In the recent federal election, the Liberals and Conservatives both campaigned on lowering income taxes to ease the burden on working- and middle-class Canadians. Sure enough, an income tax cut is planned for July 1st.
This focus on tax cuts raises the question: how much of a burden are income taxes on the typical Canadian?
The “typical Canadian”—defined as the median income earner—is currently taxed at an average of just over 17 percent (federal plus provincial). The upcoming tax cut will decrease that by about half a percentage point, bringing it to just under 17 percent.
But how much you pay in income taxes varies depending on where you live and how much the “typical” person makes in each province. In Nova Scotia, where income taxes are highest, someone earning the provincial median income pays one-fifth of their income in tax. Those in British Columbia and Ontario pay the least, at 15 percent. Meanwhile, median earners in half of Canada’s provinces—including Quebec, Manitoba, and Saskatchewan—pay somewhere in the middle at 18 percent.
All that said, are those numbers high? They are when you look across the border.
Median income earners in every U.S. state have a lighter tax burden than Canadians do—usually by a lot. In California, often thought of as a high-tax state, the median income earner’s combined tax bill is 10 percent—the U.S. average. That falls to just 7-8 percent for the nine states with no state-level income tax, like Texas, Florida, and Washington.
To put that into perspective, if Canada’s combined average income tax rate were the same as in the U.S., the typical Canadian would save almost $4,000 a year. But even seemingly small tax cuts can have an impact, like the change coming on July 1st—it reduces the lowest federal tax bracket by one percentage point, and will save the typical Canadian around $400 a year.
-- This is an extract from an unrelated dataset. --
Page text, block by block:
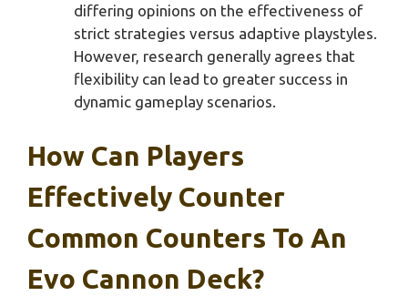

It’s important to note that income taxes are only part of the story when it comes to the impact on our take-home pay—and how that compares to the average American. Sales taxes, property taxes, and payroll taxes also chip away at income. But the differences in these taxes between Canada and the U.S. don’t seem to favour one country or the other.
Of course, the higher taxes Canadians pay aren’t for nothing. Governments use that revenue to provide far more generous family and unemployment benefits than in the U.S, as well as things like subsidized post-secondary education and government-funded universal health care. In the U.S., those costs don’t show up on the tax bill, but Americans still pay them at the end of the day.
Still, few Canadians would object to some tax relief, especially while affordability challenges persist across the country. The planned tax cut isn’t a game-changer, but it offers Canadians at least a little breathing room.